Como gerenciar resíduos hospitalares (RSS): PGRSS, classificação ANVISA, armazenamento, coletora licenciada e fluxos especiais.

Leitura ~12 min RSS · ANVISA Ver PGRSS

Guia gerenciamento de resíduos hospitalares

Cluster hospitalar da Aglobal. Par: Coleta seletiva hospitalar. Lixeira branca — RSS · guia pilar.

O que é gerenciamento de resíduos hospitalares?

Gerenciamento de resíduos hospitalares é o conjunto de práticas para segregar, armazenar, transportar e destinar RSS (resíduos de serviços de saúde) conforme ANVISA — com PGRSS documentado e operador licenciado.

Interativo

Grupos RSS — classificação ANVISA

Aviso

Este guia é informativo. Estabelecimentos de saúde devem seguir RDC ANVISA, PGRSS aprovado e assessoria sanitária qualificada. Não substitui licenciamento nem fiscalização.

O que é gerenciamento de resíduos hospitalares

Gerenciamento de resíduos hospitalares abrange todo o ciclo dos resíduos de serviços de saúde (RSS) — da geração em consultórios, clínicas, hospitais e laboratórios até a destinação final por empresa licenciada. No Brasil, a referência principal é a RDC ANVISA nº 222/2018 e normas correlatas.

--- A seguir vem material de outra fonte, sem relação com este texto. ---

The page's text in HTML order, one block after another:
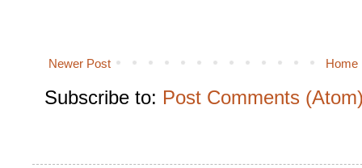
Newer Post Home
Subscribe to: Post Comments
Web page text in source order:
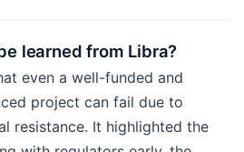
learned from Libra?
even a well-funded and
project can fail due to
resistance. It highlighted the
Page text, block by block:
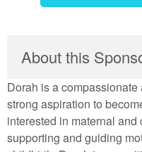
About this
Dorah is a
strong aspiration to
interested in maternal
supporting and guiding
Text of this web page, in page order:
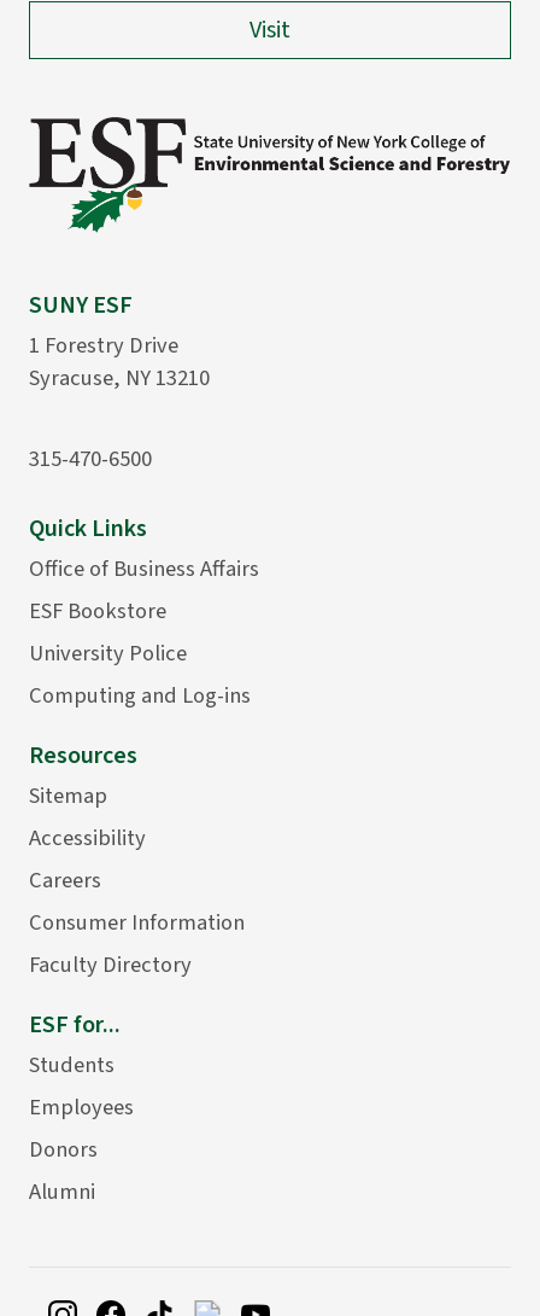
Visit
SUNY ESF
1 Forestry Drive
Syracuse, NY 13210
315-470-6500
Quick Links
Office of Business Affairs
ESF Bookstore
University Police
Computing and Log-ins
Resources
Sitemap
Accessibility
Careers
Consumer Information
Faculty Directory
ESF for...
Students
Employees
Donors
Alumni
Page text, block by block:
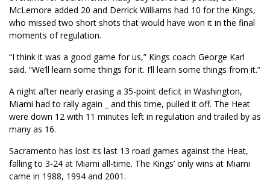
McLemore added 20 and Derrick Williams had 10 for the Kings,
who missed two short shots that would have won it in the final
moments of regulation.
“I think it was a good game for us,” Kings coach George Karl
said. “We’ll learn some things for it. I’ll learn some things from it.”
A night after nearly erasing a 35-point deficit in Washington,
Miami had to rally again _ and this time, pulled it off. The Heat
were down 12 with 11 minutes left in regulation and trailed by as
many as 16.
Sacramento has lost its last 13 road games against the Heat,
falling to 3-24 at Miami all-time. The Kings’ only wins at Miami
came in 1988, 1994 and 2001.

Diferente da coleta seletiva doméstica (papel, plástico, metal, vidro), o fluxo hospitalar prioriza risco biológico e exige o PGRSS (Plano de Gerenciamento de Resíduos de Serviços de Saúde). Guia por cor: lixeira branca — RSS.

PGRSS — plano obrigatório

O PGRSS descreve como o estabelecimento identifica, segrega, armazena, transporta e destina cada tipo de RSS. Deve conter:

  • Classificação dos resíduos por grupo (A, B, C, D, E)
  • Cores e recipientes por fluxo
  • Responsáveis técnicos e equipe treinada
  • Área de armazenamento temporário
  • Contrato com empresa coletora licenciada
  • Procedimentos de higienização e registro

Armazenamento temporário: armazenamento de resíduos. Gestão integrada geral: gestão de resíduos.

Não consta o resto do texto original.